In weiteren Fällen wird Marcel W. zusätzlich die sexuelle Belästigung während der Hilfestellung bei Turnübungen vorgeworfen. In insgesamt 15 Sportkursen soll Marcel W. Kinder aller Altersgruppen betreut haben. Unter anderem erzählte eine damals Neunjährige ihrer Mutter auf deren Nachfrage von den sexuellen Übergriffen. Gestern sagte die Mutter vor Gericht als Zeugin aus.

„Ich habe von der Schule erfahren, dass es einen konkreten Vorfall im Turnunterricht gegeben haben soll, der auf Wunsch der Eltern des betroffenen Mädchens nicht weiter ausgeführt wurde“, erzählte sie dem Gericht. „Die Schulleiterin bat darum, nicht mit dem eigenen Kind über die Vorwürfe zu sprechen.“ Sie habe trotzdem ihre Tochter darauf angesprochen. Das Mädchen erzählte von wiederholten Berührungen des Trainers – und dass sie aus diesem Grund nicht mehr gern zum Training gegangen sei.

Marcel W. bestreitet allerdings, dass es sich um eine derart hohe Anzahl an Übergriffen gehandelt habe, er gab lediglich eine Tat zu, „etwa 19“ weitere Taten seien eher unbeabsichtigt und „passive Berührungen“ während des Trainings gewesen. Seit Mai 2018 befinde er sich in therapeutischer Behandlung, und er sei mittlerweile in einer anderen Branche tätig.

Ein Ermittlungsverfahren 2012 wurde eingestellt

Als Zeuge geladen war auch Andreas Wolff, Geschäftsführer der Hamburger Turnerschaft von 1816 und einst Chef von Marcel W. Er habe den Beschuldigten, den er seit Jahrzehnten kenne, umgehend aus dem Kinder- und Jugendprogramm entfernt. Wolff berichtete zudem von einem Ermittlungsverfahren gegen Marcel W. im Jahr 2012, das eingestellt worden sei. Der Angeklagte soll sich vor Mädchen entblößt haben. Dieser habe die Szene dann jedoch als „Notsituation“ während des Duschens dargestellt.
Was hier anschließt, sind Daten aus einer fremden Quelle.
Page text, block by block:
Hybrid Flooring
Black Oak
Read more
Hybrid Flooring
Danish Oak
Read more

Der Angeklagte blieb am Mittwoch bei seiner Einlassung. Die polizeiliche Video-Vernehmung der beiden Mädchen nahmen die Prozessbeteiligten dann unter Ausschluss der Öffentlichkeit in Augenschein. Es seien noch mehr Details bekannt geworden als in der Anklage aufgelistet, hieß es später. Der Prozess soll am kommenden Mittwoch fortgesetzt werden. Zu diesem Termin sind die Schulleiterin, der Vater der 15-Jährigen sowie die Lehrerin, der sie sich anvertraut hatte, geladen. Vermutlich kommt es außerdem zur audiovisuellen Vernehmung der 15-jährigen Schülerin.
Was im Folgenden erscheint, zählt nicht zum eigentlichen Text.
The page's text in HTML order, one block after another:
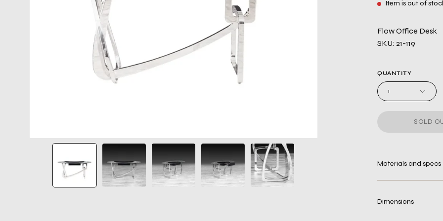
Item is out of
Flow Office Desk
SKU: 21-119
QUANTITY
1
SOLD
Materials and specs
Dimensions

Hamburger Sportbund gibt Statement zu den Vorgängen ab

In einer Stellungnahme gab der Hamburger Sportbund (HSB) ein Statement dazu ab. So sei der HSB im Februar 2018 von der Grundschule über einen Vorfall informiert worden. Am gleichen Tag sei Kontakt zum Verein Hamburger Turnerschaft von 1816 (HT16) aufgenommen worden, der als Kooperationspartner des HSB Talentprogramms vertraglich den Trainer an dieser Schule eingesetzt habe. Zwischen Verein und HSB sei als erster Schritt vereinbart worden, dass der betreffende Trainer mit sofortiger Wirkung nicht mehr in den Trainingsgruppen des Talentprogramms eingesetzt werde.
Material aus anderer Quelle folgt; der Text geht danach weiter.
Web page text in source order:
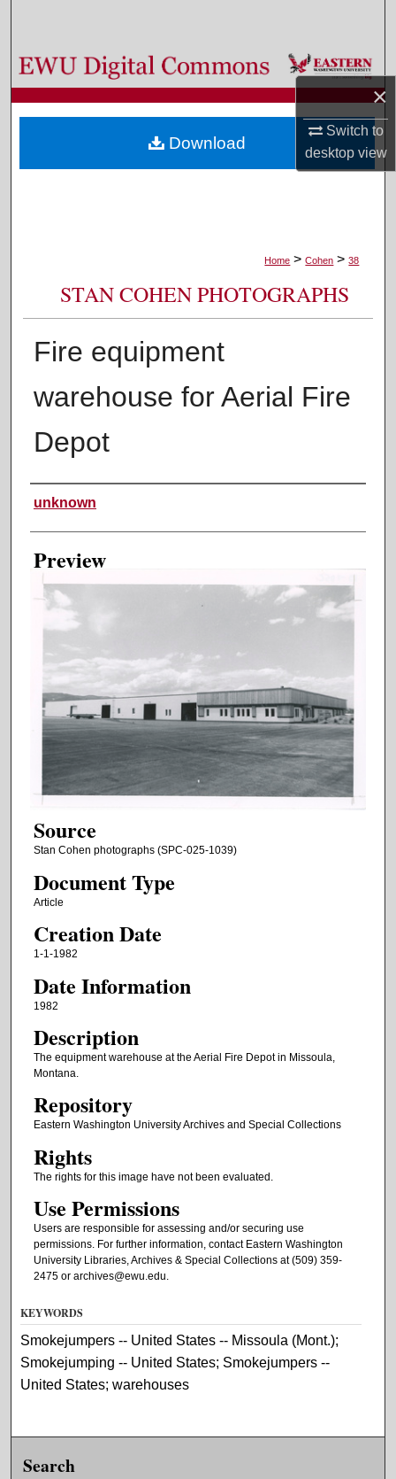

Der HSB betont, dass er der Schule und dem Verein als Kooperationspartner umfassende Zusammenarbeit zugesagt hat. "Die PSG-Beauftrage der Hamburger Sportjugend (HSJ) und die Opferschutzorganisation Zündfunke e.V. haben sich unmittelbar mit Schule, Verein und HSB zusammengesetzt, das weitere Vorgehen besprochen und Maßnahmen eingeleitet", heißt es in der Mitteilung. Das Training in der entsprechenden Gruppe sei in Absprache mit Schule und Verein auf unbestimmte Zeit gänzlich ausgesetzt und im Anschluss durch eine neue Trainerin betreut worden.